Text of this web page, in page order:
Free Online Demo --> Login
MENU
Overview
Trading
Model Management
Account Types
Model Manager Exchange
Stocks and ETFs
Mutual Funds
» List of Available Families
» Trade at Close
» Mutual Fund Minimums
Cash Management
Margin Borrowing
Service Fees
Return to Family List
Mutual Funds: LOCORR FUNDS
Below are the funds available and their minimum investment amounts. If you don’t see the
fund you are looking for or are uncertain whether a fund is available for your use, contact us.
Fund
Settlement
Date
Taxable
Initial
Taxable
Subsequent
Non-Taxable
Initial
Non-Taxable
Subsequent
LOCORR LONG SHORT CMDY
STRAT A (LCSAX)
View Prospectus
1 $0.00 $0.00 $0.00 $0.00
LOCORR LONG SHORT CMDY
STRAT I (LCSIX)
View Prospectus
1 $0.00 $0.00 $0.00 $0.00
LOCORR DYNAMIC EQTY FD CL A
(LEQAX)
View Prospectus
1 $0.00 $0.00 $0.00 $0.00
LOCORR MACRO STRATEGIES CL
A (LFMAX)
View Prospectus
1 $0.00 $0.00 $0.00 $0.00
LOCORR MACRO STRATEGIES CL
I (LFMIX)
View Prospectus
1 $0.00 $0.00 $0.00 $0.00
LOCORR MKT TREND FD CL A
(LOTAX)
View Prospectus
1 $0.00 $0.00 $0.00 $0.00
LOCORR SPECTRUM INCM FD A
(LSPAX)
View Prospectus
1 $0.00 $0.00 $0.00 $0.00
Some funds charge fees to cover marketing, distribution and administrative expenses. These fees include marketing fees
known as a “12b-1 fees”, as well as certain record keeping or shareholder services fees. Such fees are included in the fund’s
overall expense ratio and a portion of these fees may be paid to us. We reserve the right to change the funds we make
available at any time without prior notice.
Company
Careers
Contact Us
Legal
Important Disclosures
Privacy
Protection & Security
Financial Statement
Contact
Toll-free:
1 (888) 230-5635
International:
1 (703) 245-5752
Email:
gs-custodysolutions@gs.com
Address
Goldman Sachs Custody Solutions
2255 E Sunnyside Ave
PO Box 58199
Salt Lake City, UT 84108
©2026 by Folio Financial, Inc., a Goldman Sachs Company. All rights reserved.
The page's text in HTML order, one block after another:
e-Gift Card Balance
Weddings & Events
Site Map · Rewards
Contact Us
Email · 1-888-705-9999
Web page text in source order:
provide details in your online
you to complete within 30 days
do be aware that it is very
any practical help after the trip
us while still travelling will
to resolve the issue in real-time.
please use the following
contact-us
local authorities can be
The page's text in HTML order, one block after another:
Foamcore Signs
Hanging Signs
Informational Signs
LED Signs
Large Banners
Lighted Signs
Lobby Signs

• • • •

Instructions for the task
Quote, word for word, every line from the top of the entries through the line that holds "Service Fees".

Answer space
Text of this web page, in page order:
Free Online Demo --> Login
MENU
Overview
Trading
Model Management
Account Types
Model Manager Exchange
Stocks and ETFs
Mutual Funds
» List of Available Families
» Trade at Close
» Mutual Fund Minimums
Cash Management
Margin Borrowing
Service Fees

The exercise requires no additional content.